TASK =>
Go through the listing and repeat each entry exactly, but include no pictures.

=== Begin Enclosure ===

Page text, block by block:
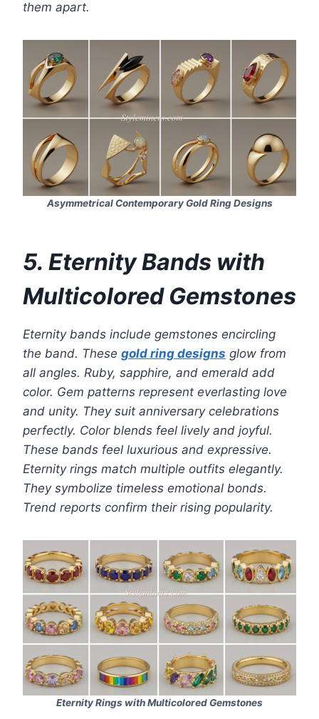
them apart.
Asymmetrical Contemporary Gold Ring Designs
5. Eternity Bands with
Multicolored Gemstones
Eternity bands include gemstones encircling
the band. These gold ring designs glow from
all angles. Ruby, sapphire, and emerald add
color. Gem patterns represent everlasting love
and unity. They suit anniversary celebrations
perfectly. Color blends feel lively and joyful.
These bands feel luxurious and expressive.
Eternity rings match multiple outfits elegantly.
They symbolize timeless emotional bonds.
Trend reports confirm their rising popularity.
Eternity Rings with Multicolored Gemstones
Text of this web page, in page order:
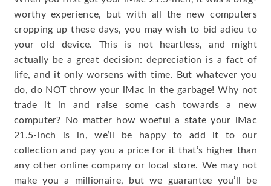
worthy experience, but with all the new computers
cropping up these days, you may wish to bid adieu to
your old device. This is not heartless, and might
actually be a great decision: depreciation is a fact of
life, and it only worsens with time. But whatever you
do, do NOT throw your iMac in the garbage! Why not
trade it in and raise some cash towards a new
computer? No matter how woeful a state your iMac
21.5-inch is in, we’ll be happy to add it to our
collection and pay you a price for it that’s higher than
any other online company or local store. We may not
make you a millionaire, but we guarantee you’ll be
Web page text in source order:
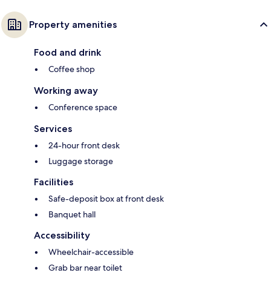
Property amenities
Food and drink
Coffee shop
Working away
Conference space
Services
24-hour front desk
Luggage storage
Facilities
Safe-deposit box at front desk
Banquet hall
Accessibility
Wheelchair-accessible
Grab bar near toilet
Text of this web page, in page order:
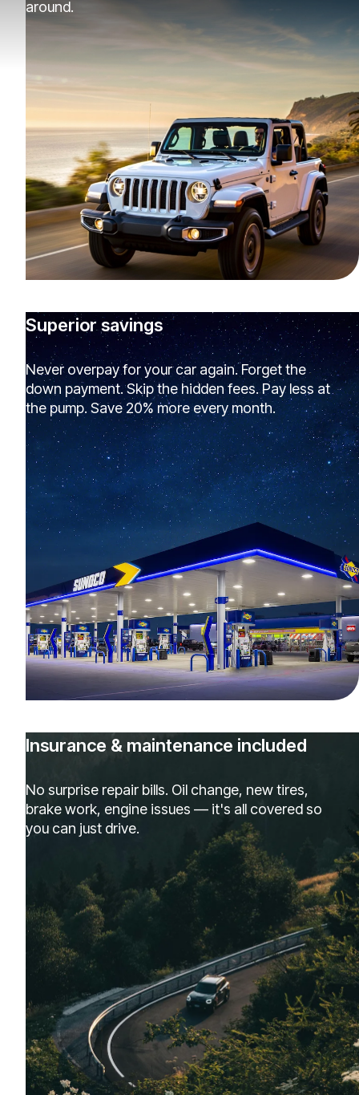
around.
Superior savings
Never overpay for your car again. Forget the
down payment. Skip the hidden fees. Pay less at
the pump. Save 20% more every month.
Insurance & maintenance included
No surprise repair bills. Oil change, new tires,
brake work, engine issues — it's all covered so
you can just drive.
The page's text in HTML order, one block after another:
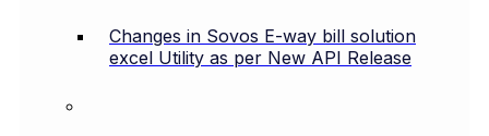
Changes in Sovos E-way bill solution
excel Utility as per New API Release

=== End Enclosure ===

RESPONSE TO THE TASK =>
Page text, block by block:
them apart.
Asymmetrical Contemporary Gold Ring Designs
5. Eternity Bands with
Multicolored Gemstones
Eternity bands include gemstones encircling
the band. These gold ring designs glow from
all angles. Ruby, sapphire, and emerald add
color. Gem patterns represent everlasting love
and unity. They suit anniversary celebrations
perfectly. Color blends feel lively and joyful.
These bands feel luxurious and expressive.
Eternity rings match multiple outfits elegantly.
They symbolize timeless emotional bonds.
Trend reports confirm their rising popularity.
Eternity Rings with Multicolored Gemstones
Text of this web page, in page order:
worthy experience, but with all the new computers
cropping up these days, you may wish to bid adieu to
your old device. This is not heartless, and might
actually be a great decision: depreciation is a fact of
life, and it only worsens with time. But whatever you
do, do NOT throw your iMac in the garbage! Why not
trade it in and raise some cash towards a new
computer? No matter how woeful a state your iMac
21.5-inch is in, we’ll be happy to add it to our
collection and pay you a price for it that’s higher than
any other online company or local store. We may not
make you a millionaire, but we guarantee you’ll be
Web page text in source order:
Property amenities
Food and drink
Coffee shop
Working away
Conference space
Services
24-hour front desk
Luggage storage
Facilities
Safe-deposit box at front desk
Banquet hall
Accessibility
Wheelchair-accessible
Grab bar near toilet
Text of this web page, in page order:
around.
Superior savings
Never overpay for your car again. Forget the
down payment. Skip the hidden fees. Pay less at
the pump. Save 20% more every month.
Insurance & maintenance included
No surprise repair bills. Oil change, new tires,
brake work, engine issues — it's all covered so
you can just drive.
The page's text in HTML order, one block after another:
Changes in Sovos E-way bill solution
excel Utility as per New API Release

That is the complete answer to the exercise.